3. Pedro Jorge Daguer, em sua tese de mestrado apresentada ao Instituto de Pós-Graduação Psiquiátrica da Universidade Federal do Rio de Janeiro, citado por Antonio Chaves, esclarece que “por transexualismo masculino entende-se a condição clínica em que se encontra um indivíduo biologicamente normal (…) que, segundo sua história pessoal e clínica, e segundo o exame psiquiátrico, apresenta sexo psicológico incompatível com a natureza do sexo somático” (“Direito à vida e ao próprio corpo”, Ed. Revista dos Tribunais, 1994, pág. 141). Aracy Augusta Leme Klabin também define o transexual dessa forma: “é um indivíduo, anatomicamente de um sexo, que acredita firmemente pertencer ao outro sexo” (“Transexualismo”, in Revista de Direito Civil, vol. 17, pág. 27).
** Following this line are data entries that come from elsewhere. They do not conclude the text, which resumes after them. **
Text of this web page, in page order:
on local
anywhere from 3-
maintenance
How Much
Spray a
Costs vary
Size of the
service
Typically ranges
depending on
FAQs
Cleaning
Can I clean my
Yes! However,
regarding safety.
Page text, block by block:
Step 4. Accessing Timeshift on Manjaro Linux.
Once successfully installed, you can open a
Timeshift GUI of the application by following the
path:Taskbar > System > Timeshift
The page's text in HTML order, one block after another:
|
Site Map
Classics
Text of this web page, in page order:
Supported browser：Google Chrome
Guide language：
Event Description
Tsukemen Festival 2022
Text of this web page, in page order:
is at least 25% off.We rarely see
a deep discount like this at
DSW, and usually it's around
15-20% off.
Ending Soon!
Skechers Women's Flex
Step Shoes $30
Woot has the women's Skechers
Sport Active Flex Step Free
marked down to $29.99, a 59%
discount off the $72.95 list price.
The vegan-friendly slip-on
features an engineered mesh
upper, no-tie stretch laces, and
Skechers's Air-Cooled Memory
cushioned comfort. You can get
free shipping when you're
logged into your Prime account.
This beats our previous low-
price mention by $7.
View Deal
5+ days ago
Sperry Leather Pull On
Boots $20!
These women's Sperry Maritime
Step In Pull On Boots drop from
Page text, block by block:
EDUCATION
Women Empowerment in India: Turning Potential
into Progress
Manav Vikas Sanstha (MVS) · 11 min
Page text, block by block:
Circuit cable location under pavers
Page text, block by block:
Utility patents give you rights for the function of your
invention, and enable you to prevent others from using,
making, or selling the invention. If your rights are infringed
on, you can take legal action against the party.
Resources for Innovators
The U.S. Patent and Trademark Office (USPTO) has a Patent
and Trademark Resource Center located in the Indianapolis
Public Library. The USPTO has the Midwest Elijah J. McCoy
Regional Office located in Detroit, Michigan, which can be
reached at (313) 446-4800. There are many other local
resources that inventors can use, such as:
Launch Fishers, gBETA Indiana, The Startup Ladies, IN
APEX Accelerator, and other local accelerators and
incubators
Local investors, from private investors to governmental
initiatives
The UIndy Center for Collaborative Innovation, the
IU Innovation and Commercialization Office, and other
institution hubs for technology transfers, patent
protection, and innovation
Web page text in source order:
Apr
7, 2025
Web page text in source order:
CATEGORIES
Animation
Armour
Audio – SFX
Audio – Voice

O transexual não se confunde com o travesti ou com o homossexual. No tranvestismo, a característica principal é o uso de roupagem cruzada, por fetichismo ou por defesa; no homossexualismo, a identificação é feita pelo relacionamento sexual com pessoas do mesmo sexo. Também não se confunde com o hermafroditismo verdadeiro ou com o pseudo-hermafroditismo. Esclarece, a respeito, Carlos Fernadez Sessarego: “El primero de ellos, como lo señala la literatura especializada es um síndrome que se caracteriza “por la presencia simultánea, em el mismo indivíduo, de la gónada masculina y de aquella femenina”, cuya coexistência “influye, de modo variable, sobre la conformación de los genitales externos, el aspecto somático y el comportamiento síquico. El seudo-hermafroditismo, tanto masculino como femenino, representa la carencia, en un mismo individuo, de homogeneidad entre los órganos genitales externos y el sexo genético. Esta situación se diferencia del transexualismo en tanto en éste no se presentan anomalías a nivel de la gonoda o en lo que atañe a los genitales externos” (“El cambio de sexo y su incidencia en las relaciones familiares”, in Revista de Direito Civil, vol. 56, pág. 7).
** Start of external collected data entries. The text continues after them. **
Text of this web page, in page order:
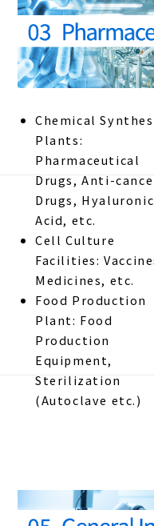
Chemical
Plants:
Pharmaceutical
Drugs, Anti-
Drugs, Hyaluronic
Acid, etc.
Cell Culture
Facilities:
Medicines, etc.
Food Production
Plant: Food
Production
Equipment,
Sterilization
(Autoclave etc.)
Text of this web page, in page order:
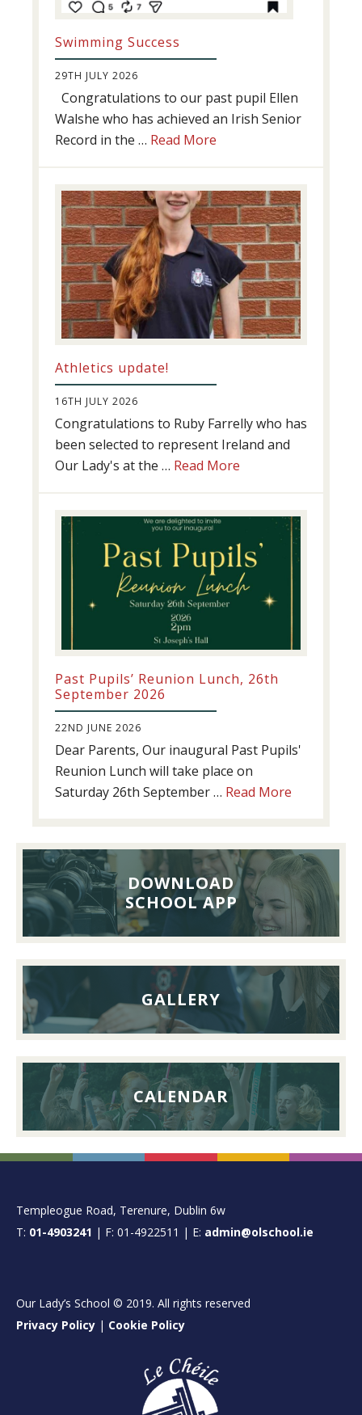
Swimming Success
29TH JULY 2026
Congratulations to our past pupil Ellen
Walshe who has achieved an Irish Senior
Record in the … Read More
Athletics update!
16TH JULY 2026
Congratulations to Ruby Farrelly who has
been selected to represent Ireland and
Our Lady's at the … Read More
Past Pupils’ Reunion Lunch, 26th
September 2026
22ND JUNE 2026
Dear Parents, Our inaugural Past Pupils'
Reunion Lunch will take place on
Saturday 26th September … Read More
Reunion
Lunch,
26th
September
2026
DOWNLOAD
SCHOOL APP
GALLERY
CALENDAR
FOOTER
Templeogue Road, Terenure, Dublin 6w
T: 01-4903241 | F: 01-4922511 | E: admin@olschool.ie
Our Lady’s School © 2019. All rights reserved
Privacy Policy | Cookie Policy

Costuma-se, além disso, distinguir o transexual primário do secundário. “O primário compreende aqueles pacientes cujo problema de transformação do sexo é precoce, impulsivo, insistente e imperativo, sem ter desvio significativo, tanto para o transvestismo quanto para o homossexualismo. É chamado, também de esquizossexualismo ou metamorfose sexual paranóica. O secundário (homossexuais transexuais) compreende aqueles pacientes que gravitam pelo transexualismo somente para manter períodos de atividades homossexuais ou de transvestismo (são primeiro homossexuais ou travestis).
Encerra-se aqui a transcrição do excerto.